╭──

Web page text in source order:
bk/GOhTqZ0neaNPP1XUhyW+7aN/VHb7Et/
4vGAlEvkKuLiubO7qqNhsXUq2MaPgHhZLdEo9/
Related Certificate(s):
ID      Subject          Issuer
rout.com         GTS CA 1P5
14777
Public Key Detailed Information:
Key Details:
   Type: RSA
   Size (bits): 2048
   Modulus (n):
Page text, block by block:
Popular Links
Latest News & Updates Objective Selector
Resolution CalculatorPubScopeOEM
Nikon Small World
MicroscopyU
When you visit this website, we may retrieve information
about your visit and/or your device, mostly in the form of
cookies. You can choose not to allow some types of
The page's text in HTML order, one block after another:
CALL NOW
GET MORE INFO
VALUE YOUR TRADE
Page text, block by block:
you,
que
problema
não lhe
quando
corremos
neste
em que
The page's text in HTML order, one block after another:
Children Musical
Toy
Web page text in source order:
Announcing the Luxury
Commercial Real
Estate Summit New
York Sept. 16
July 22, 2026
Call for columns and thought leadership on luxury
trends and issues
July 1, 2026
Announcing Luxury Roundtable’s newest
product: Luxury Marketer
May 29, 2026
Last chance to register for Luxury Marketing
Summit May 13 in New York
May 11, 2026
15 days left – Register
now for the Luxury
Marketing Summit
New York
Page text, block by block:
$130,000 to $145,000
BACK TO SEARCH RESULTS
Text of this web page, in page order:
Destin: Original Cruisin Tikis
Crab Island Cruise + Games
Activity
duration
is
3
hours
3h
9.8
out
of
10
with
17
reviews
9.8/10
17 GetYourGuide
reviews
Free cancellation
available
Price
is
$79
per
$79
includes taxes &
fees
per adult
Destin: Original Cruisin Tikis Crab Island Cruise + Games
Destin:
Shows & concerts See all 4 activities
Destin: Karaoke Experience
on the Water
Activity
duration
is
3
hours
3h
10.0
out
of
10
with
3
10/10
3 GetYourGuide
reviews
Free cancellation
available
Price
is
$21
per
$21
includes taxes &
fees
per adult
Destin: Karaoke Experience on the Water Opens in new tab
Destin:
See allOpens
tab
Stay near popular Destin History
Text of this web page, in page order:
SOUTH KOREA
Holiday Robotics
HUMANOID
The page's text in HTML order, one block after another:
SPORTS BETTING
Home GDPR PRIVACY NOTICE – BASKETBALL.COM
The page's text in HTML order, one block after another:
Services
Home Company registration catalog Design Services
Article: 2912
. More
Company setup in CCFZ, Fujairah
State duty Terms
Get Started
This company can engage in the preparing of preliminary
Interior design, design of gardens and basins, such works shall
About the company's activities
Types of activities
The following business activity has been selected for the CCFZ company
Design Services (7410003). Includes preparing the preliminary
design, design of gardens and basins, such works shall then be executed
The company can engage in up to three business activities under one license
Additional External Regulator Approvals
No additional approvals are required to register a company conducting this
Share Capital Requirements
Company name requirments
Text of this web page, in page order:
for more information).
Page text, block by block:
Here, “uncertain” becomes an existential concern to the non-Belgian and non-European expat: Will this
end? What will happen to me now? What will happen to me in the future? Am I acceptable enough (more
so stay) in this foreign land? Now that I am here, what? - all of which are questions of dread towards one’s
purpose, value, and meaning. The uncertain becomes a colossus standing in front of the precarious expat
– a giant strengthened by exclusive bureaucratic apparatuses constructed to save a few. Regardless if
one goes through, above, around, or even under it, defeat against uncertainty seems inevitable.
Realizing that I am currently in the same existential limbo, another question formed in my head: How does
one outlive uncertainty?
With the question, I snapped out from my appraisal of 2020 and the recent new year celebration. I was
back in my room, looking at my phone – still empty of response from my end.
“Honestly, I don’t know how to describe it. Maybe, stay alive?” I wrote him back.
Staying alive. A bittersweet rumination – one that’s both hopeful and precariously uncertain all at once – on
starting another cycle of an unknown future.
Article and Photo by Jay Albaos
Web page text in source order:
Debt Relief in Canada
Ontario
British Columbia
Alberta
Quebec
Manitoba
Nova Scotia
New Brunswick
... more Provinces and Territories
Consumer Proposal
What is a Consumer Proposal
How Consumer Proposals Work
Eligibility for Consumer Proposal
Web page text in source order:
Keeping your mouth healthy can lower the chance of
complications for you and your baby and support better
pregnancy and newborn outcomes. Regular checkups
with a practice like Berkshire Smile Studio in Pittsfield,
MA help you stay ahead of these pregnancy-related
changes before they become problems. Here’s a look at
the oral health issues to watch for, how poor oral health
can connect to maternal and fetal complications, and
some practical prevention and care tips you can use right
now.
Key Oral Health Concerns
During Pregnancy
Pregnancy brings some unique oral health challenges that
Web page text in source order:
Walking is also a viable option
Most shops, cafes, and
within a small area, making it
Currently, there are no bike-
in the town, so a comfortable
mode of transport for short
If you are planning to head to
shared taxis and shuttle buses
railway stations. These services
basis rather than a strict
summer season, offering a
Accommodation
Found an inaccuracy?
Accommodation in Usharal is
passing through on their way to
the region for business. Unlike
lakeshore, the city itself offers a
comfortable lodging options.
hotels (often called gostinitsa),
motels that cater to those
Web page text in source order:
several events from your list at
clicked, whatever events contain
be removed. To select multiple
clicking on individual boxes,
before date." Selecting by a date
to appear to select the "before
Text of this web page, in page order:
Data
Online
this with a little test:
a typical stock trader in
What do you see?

╰──

*About this exercise*
Take exactly the lines from the one containing "British Columbia" through the one containing "the region for business. Unlike" in the data above, and output them with nothing added.

*Exercise answer*
British Columbia
Alberta
Quebec
Manitoba
Nova Scotia
New Brunswick
... more Provinces and Territories
Consumer Proposal
What is a Consumer Proposal
How Consumer Proposals Work
Eligibility for Consumer Proposal
Web page text in source order:
Keeping your mouth healthy can lower the chance of
complications for you and your baby and support better
pregnancy and newborn outcomes. Regular checkups
with a practice like Berkshire Smile Studio in Pittsfield,
MA help you stay ahead of these pregnancy-related
changes before they become problems. Here’s a look at
the oral health issues to watch for, how poor oral health
can connect to maternal and fetal complications, and
some practical prevention and care tips you can use right
now.
Key Oral Health Concerns
During Pregnancy
Pregnancy brings some unique oral health challenges that
Web page text in source order:
Walking is also a viable option
Most shops, cafes, and
within a small area, making it
Currently, there are no bike-
in the town, so a comfortable
mode of transport for short
If you are planning to head to
shared taxis and shuttle buses
railway stations. These services
basis rather than a strict
summer season, offering a
Accommodation
Found an inaccuracy?
Accommodation in Usharal is
passing through on their way to
the region for business. Unlike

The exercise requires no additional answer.